MemCopyD proc public uses esi edi Source:DWORD,Dest:DWORD,ln:DWORD

    cld
    mov esi, [Source]
    mov edi, [Dest]
    mov ecx, [ln]

    shr ecx, 2
    rep movsd

    mov ecx, [ln]
    and ecx, 3
    rep movsb

    ret

MemCopyD endp

; ¤¤¤¤¤¤¤¤¤¤¤¤¤¤¤¤¤¤¤¤¤¤¤¤¤¤¤¤¤¤¤¤¤¤¤¤¤¤¤¤¤¤¤¤¤¤¤¤¤¤¤¤¤¤¤¤¤¤¤¤¤¤¤¤¤¤¤¤¤¤¤¤¤

align 4

MemCopyB proc public uses esi edi Source:DWORD,Dest:DWORD,ln:DWORD

    cld
    mov esi, Source
    mov edi, Dest
    mov ecx, ln

    rep movsb

    ret

MemCopyB endp

; ¤¤¤¤¤¤¤¤¤¤¤¤¤¤¤¤¤¤¤¤¤¤¤¤¤¤¤¤¤¤¤¤¤¤¤¤¤¤¤¤¤¤¤¤¤¤¤¤¤¤¤¤¤¤¤¤¤¤¤¤¤¤¤¤¤¤¤¤¤¤¤¤¤

end start


I would still exercise caution at using the BYTE copy as the PIV behaviour in special case circuitry in not universal in available hardware.

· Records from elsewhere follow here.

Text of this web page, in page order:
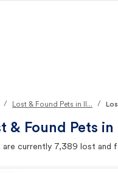
/ Lost & Found Pets in Il... /
& Found Pets in
are currently 7,389 lost and
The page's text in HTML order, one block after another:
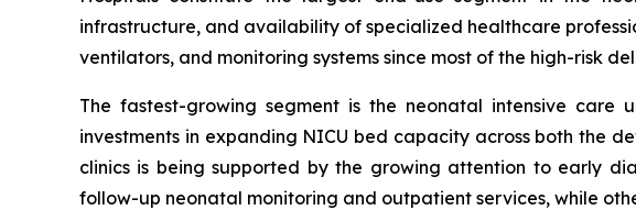
infrastructure, and availability of specialized healthcare
ventilators, and monitoring systems since most of the high-risk
The fastest-growing segment is the neonatal intensive
investments in expanding NICU bed capacity across both the
clinics is being supported by the growing attention to early
follow-up neonatal monitoring and outpatient services, while
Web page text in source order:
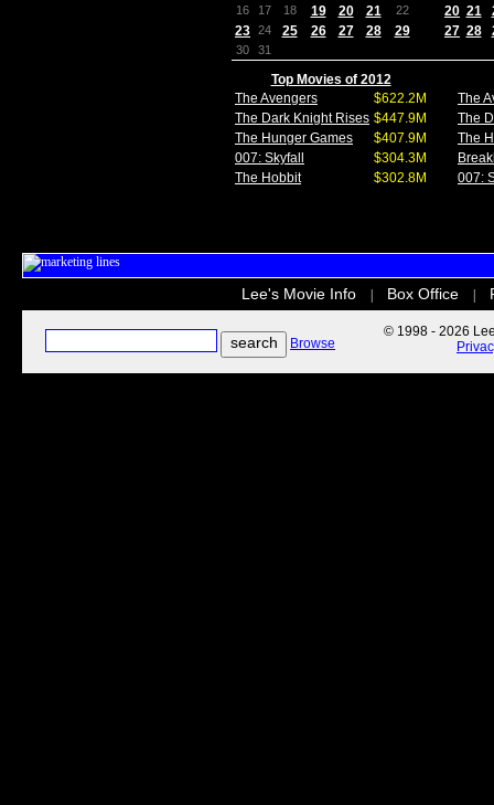
16 17 18 19 20 21 22
23 24 25 26 27 28 29
30 31
20 21
27 28
Top Movies of 2012
The Avengers
$622.2M
The Dark Knight Rises $447.9M
The Hunger Games
$407.9M
007: Skyfall
$304.3M
The Hobbit
$302.8M
The
The
The
007:
Lee's Movie Info Box Office
Browse
© 1998 - 2026
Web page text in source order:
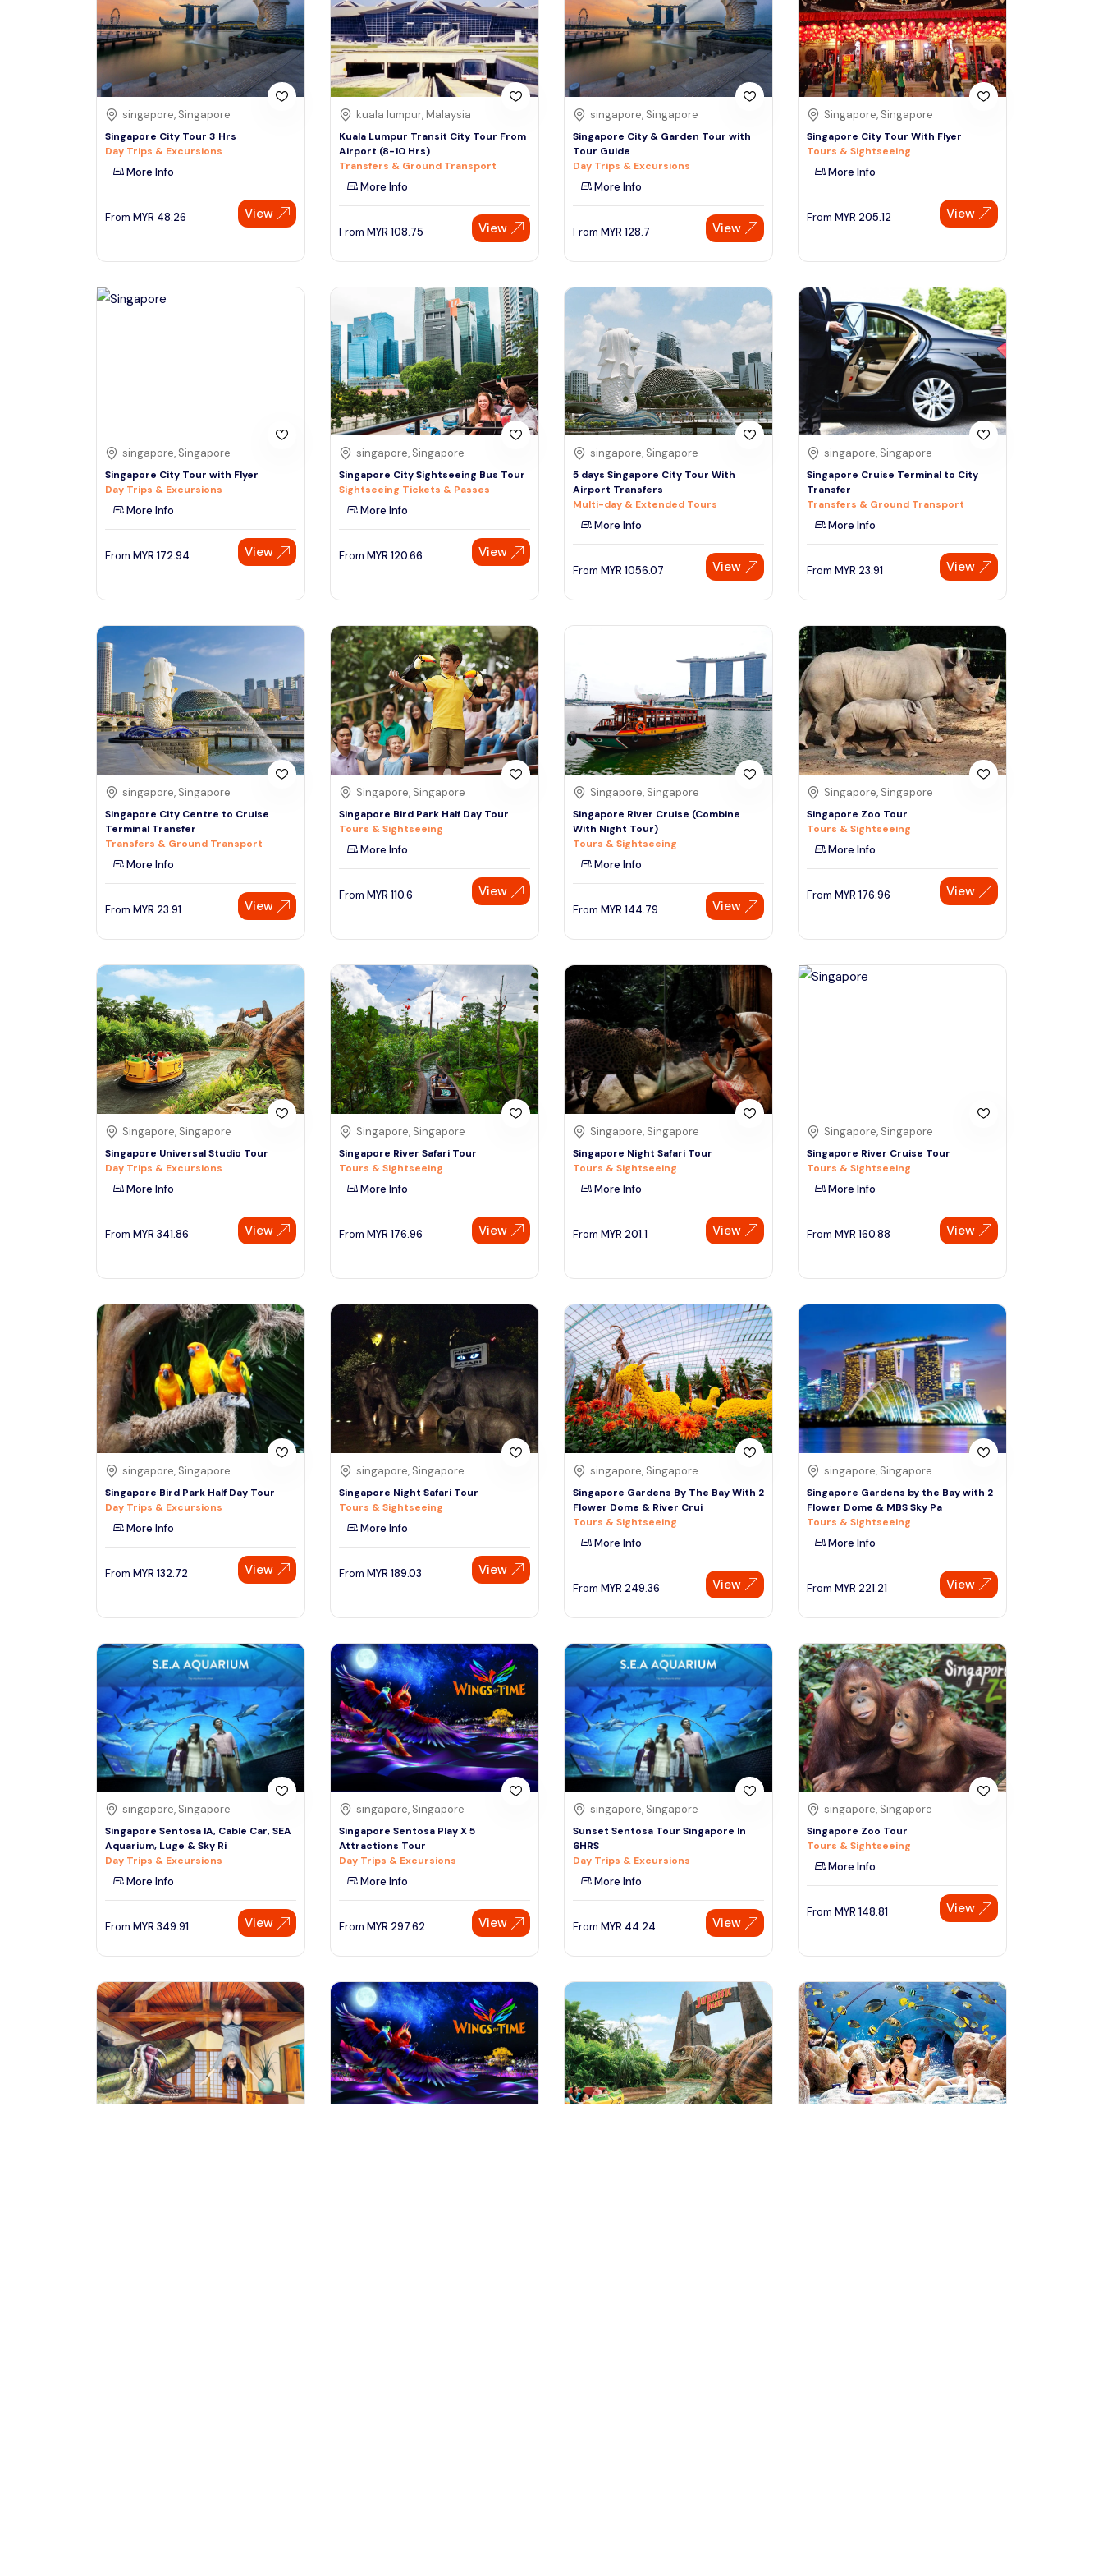
See More
Tour Type
Day Trips & Excursions
Tours & Sightseeing
Sightseeing Tickets & Passes
Cruises, Sailing & Water Tours
Cultural & Theme Tours
Thai baht
Emirati dirham
Australian dollar
Saudi riyal
Sign Up
Speak to our expert at
+60 19-696 9325
Colombo
Sri Lanka, Asia
Denpasar
Indonesiaa, Asia
Singapore
Singapore, Asia
singapore, Singapore
Singapore City Tour 3 Hrs
Day Trips & Excursions
More Info
From MYR 48.26 View
kuala lumpur, Malaysia
Kuala Lumpur Transit City Tour From
Airport (8-10 Hrs)
Transfers & Ground Transport
More Info
From MYR 108.75 View
singapore, Singapore
Singapore City & Garden Tour with
Tour Guide
Day Trips & Excursions
More Info
From MYR 128.7 View
Singapore, Singapore
Singapore City Tour With Flyer
Tours & Sightseeing
More Info
From MYR 205.12 View
singapore, Singapore
Singapore City Tour with Flyer
Day Trips & Excursions
More Info
From MYR 172.94 View
singapore, Singapore
Singapore City Sightseeing Bus Tour
Sightseeing Tickets & Passes
More Info
From MYR 120.66 View
singapore, Singapore
5 days Singapore City Tour With
Airport Transfers
Multi-day & Extended Tours
More Info
From MYR 1056.07 View
singapore, Singapore
Singapore Cruise Terminal to City
Transfer
Transfers & Ground Transport
More Info
From MYR 23.91 View
singapore, Singapore
Singapore City Centre to Cruise
Terminal Transfer
Transfers & Ground Transport
More Info
From MYR 23.91 View
Singapore, Singapore
Singapore Bird Park Half Day Tour
Tours & Sightseeing
More Info
From MYR 110.6 View
Singapore, Singapore
Singapore River Cruise (Combine
With Night Tour)
Tours & Sightseeing
More Info
From MYR 144.79 View
Singapore, Singapore
Singapore Zoo Tour
Tours & Sightseeing
More Info
From MYR 176.96 View
Singapore, Singapore
Singapore Universal Studio Tour
Day Trips & Excursions
More Info
From MYR 341.86 View
Singapore, Singapore
Singapore River Safari Tour
Tours & Sightseeing
More Info
From MYR 176.96 View
Singapore, Singapore
Singapore Night Safari Tour
Tours & Sightseeing
More Info
From MYR 201.1 View
Singapore, Singapore
Singapore River Cruise Tour
Tours & Sightseeing
More Info
From MYR 160.88 View
singapore, Singapore
Singapore Bird Park Half Day Tour
Day Trips & Excursions
More Info
From MYR 132.72 View
singapore, Singapore
Singapore Night Safari Tour
Tours & Sightseeing
More Info
From MYR 189.03 View
singapore, Singapore
Singapore Gardens By The Bay With 2
Flower Dome & River Crui
Tours & Sightseeing
More Info
From MYR 249.36 View
singapore, Singapore
Singapore Gardens by the Bay with 2
Flower Dome & MBS Sky Pa
Tours & Sightseeing
More Info
From MYR 221.21 View
singapore, Singapore
Singapore Sentosa IA, Cable Car, SEA
Aquarium, Luge & Sky Ri
Day Trips & Excursions
More Info
From MYR 349.91 View
singapore, Singapore
Singapore Sentosa Play X 5
Attractions Tour
Day Trips & Excursions
More Info
From MYR 297.62 View
singapore, Singapore
Sunset Sentosa Tour Singapore In
6HRS
Day Trips & Excursions
More Info
From MYR 44.24 View
singapore, Singapore
Singapore Zoo Tour
Tours & Sightseeing
More Info
From MYR 148.81 View

Download site for MASM32      New MASM Forum
https://masm32.com          https://masm32.com/board/index.php

jj2007

Quote from: dedndave on August 26, 2009, 12:49:50 PM
for rep movsb, the count should be 4x that used for rep movsd
we want to compare moving the same amount of data

That's what I did, otherwise timings would not be so close for the large counts. ct means bytes copied.